§ **Entries shown**:
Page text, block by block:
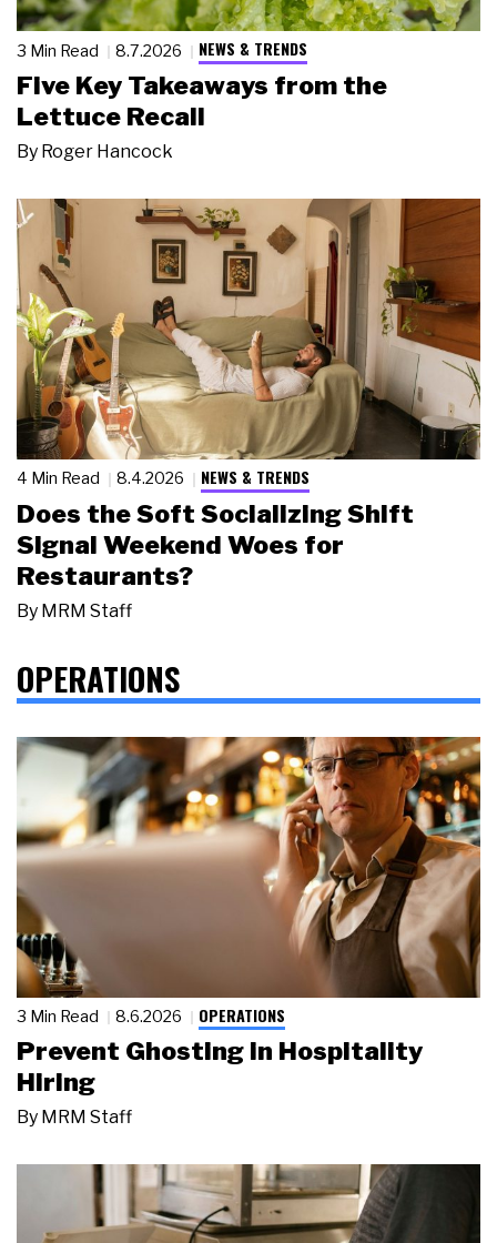
3 Min Read 8.7.2026 NEWS & TRENDS
Five Key Takeaways from the
Lettuce Recall
By Roger Hancock
4 Min Read 8.4.2026 NEWS & TRENDS
Does the Soft Socializing Shift
Signal Weekend Woes for
Restaurants?
By MRM Staff
OPERATIONS
3 Min Read 8.6.2026 OPERATIONS
Prevent Ghosting in Hospitality
Hiring
By MRM Staff
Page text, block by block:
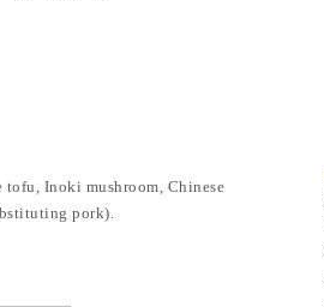
Inoki mushroom, Chinese
pork).
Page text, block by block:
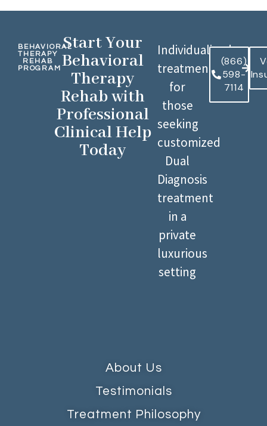
BEHAVIORAL
THERAPY
REHAB
PROGRAM
Start Your
Behavioral
Therapy
Rehab with
Professional
Clinical Help
Today
Individualized
treatment
for
those
seeking
customized
Dual
Diagnosis
treatment
in a
private
luxurious
setting
(866)
598-
7114
About Us
Testimonials
Treatment Philosophy
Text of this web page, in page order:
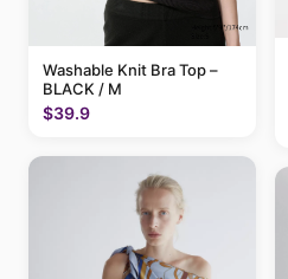
Washable Knit Bra Top –
BLACK / M
$39.9
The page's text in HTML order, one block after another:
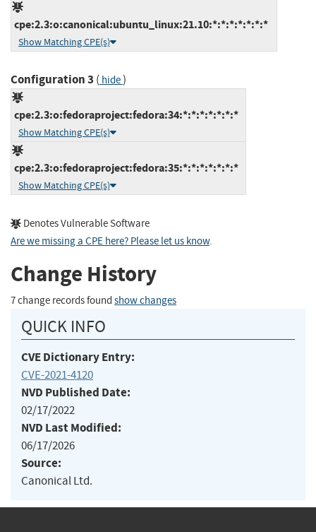
cpe:2.3:o:canonical:ubuntu_linux:21.10:*:*:*:*:*:*:*
Show Matching CPE(s)
Configuration 3 ( hide)
cpe:2.3:o:fedoraproject:fedora:34:*:*:*:*:*:*:*
Show Matching CPE(s)
cpe:2.3:o:fedoraproject:fedora:35:*:*:*:*:*:*:*
Show Matching CPE(s)
Denotes Vulnerable Software
Are we missing a CPE here? Please let us know.
Change History
7 change records found show changes
QUICK INFO
CVE Dictionary Entry:
CVE-2021-4120
NVD Published Date:
02/17/2022
NVD Last Modified:
06/17/2026
Source:
Canonical Ltd.
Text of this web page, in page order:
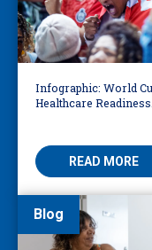
Infographic: World
Healthcare Readiness
READ MORE
Blog

§ **Work order**:
The job is to set down the whole listing exactly, excluding any images.

§ **Answer below**:
Page text, block by block:
3 Min Read 8.7.2026 NEWS & TRENDS
Five Key Takeaways from the
Lettuce Recall
By Roger Hancock
4 Min Read 8.4.2026 NEWS & TRENDS
Does the Soft Socializing Shift
Signal Weekend Woes for
Restaurants?
By MRM Staff
OPERATIONS
3 Min Read 8.6.2026 OPERATIONS
Prevent Ghosting in Hospitality
Hiring
By MRM Staff
Page text, block by block:
Inoki mushroom, Chinese
pork).
Page text, block by block:
BEHAVIORAL
THERAPY
REHAB
PROGRAM
Start Your
Behavioral
Therapy
Rehab with
Professional
Clinical Help
Today
Individualized
treatment
for
those
seeking
customized
Dual
Diagnosis
treatment
in a
private
luxurious
setting
(866)
598-
7114
About Us
Testimonials
Treatment Philosophy
Text of this web page, in page order:
Washable Knit Bra Top –
BLACK / M
$39.9
The page's text in HTML order, one block after another:
cpe:2.3:o:canonical:ubuntu_linux:21.10:*:*:*:*:*:*:*
Show Matching CPE(s)
Configuration 3 ( hide)
cpe:2.3:o:fedoraproject:fedora:34:*:*:*:*:*:*:*
Show Matching CPE(s)
cpe:2.3:o:fedoraproject:fedora:35:*:*:*:*:*:*:*
Show Matching CPE(s)
Denotes Vulnerable Software
Are we missing a CPE here? Please let us know.
Change History
7 change records found show changes
QUICK INFO
CVE Dictionary Entry:
CVE-2021-4120
NVD Published Date:
02/17/2022
NVD Last Modified:
06/17/2026
Source:
Canonical Ltd.
Text of this web page, in page order:
Infographic: World
Healthcare Readiness
READ MORE
Blog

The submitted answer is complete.